[Problem]: Begin your copy at the line with "Text of this" in the records below and end it at the line with "#9. AltBalaji Upcoming WebSeries", restating each line word for word; omit the pictures.

********

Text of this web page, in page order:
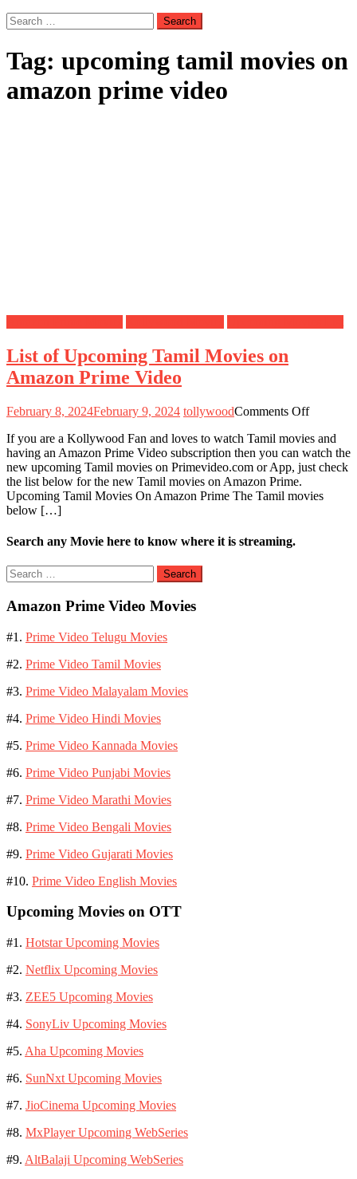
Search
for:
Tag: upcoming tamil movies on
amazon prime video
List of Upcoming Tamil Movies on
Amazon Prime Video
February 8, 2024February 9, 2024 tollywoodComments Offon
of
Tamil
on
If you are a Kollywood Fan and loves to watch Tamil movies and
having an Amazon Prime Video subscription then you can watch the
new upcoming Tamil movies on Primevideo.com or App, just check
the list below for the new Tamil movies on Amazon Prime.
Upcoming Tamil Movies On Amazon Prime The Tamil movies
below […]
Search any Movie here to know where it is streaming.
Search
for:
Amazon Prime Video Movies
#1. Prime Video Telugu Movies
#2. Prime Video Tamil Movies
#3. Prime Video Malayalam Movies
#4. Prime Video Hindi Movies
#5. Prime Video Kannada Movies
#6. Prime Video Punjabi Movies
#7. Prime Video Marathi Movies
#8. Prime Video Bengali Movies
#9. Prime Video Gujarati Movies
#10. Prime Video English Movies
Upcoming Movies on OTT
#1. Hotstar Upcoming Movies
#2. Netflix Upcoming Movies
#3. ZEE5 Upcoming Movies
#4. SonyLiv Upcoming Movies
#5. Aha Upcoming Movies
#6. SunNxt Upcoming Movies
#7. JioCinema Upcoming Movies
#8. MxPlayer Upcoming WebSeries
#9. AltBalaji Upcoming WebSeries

********

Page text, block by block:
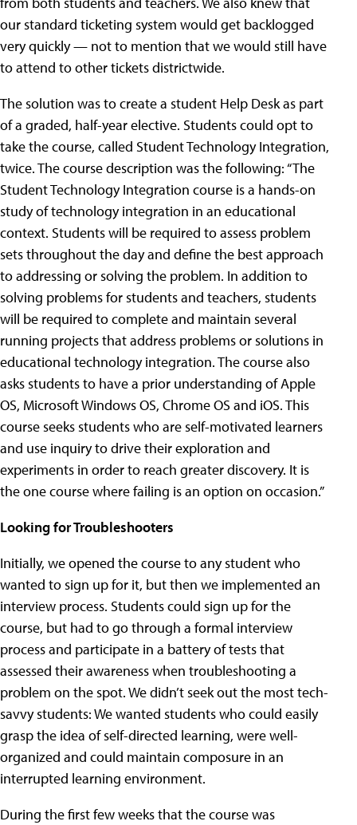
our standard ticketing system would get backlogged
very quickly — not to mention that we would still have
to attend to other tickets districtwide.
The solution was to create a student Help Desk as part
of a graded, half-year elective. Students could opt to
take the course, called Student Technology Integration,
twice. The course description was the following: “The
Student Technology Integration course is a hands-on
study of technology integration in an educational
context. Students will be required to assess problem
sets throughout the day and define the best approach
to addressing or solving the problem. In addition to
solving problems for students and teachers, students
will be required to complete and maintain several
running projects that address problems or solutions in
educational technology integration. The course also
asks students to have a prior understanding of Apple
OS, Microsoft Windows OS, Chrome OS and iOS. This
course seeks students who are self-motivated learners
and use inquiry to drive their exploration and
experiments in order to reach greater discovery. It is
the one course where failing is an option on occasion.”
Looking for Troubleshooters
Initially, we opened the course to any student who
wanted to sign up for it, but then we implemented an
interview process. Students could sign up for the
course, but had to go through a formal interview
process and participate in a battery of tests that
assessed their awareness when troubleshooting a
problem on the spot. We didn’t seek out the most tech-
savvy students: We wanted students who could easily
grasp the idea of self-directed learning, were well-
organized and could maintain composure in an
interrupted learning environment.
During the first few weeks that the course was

********

[Exercise answer]:
Text of this web page, in page order:
Search
for:
Tag: upcoming tamil movies on
amazon prime video
List of Upcoming Tamil Movies on
Amazon Prime Video
February 8, 2024February 9, 2024 tollywoodComments Offon
of
Tamil
on
If you are a Kollywood Fan and loves to watch Tamil movies and
having an Amazon Prime Video subscription then you can watch the
new upcoming Tamil movies on Primevideo.com or App, just check
the list below for the new Tamil movies on Amazon Prime.
Upcoming Tamil Movies On Amazon Prime The Tamil movies
below […]
Search any Movie here to know where it is streaming.
Search
for:
Amazon Prime Video Movies
#1. Prime Video Telugu Movies
#2. Prime Video Tamil Movies
#3. Prime Video Malayalam Movies
#4. Prime Video Hindi Movies
#5. Prime Video Kannada Movies
#6. Prime Video Punjabi Movies
#7. Prime Video Marathi Movies
#8. Prime Video Bengali Movies
#9. Prime Video Gujarati Movies
#10. Prime Video English Movies
Upcoming Movies on OTT
#1. Hotstar Upcoming Movies
#2. Netflix Upcoming Movies
#3. ZEE5 Upcoming Movies
#4. SonyLiv Upcoming Movies
#5. Aha Upcoming Movies
#6. SunNxt Upcoming Movies
#7. JioCinema Upcoming Movies
#8. MxPlayer Upcoming WebSeries
#9. AltBalaji Upcoming WebSeries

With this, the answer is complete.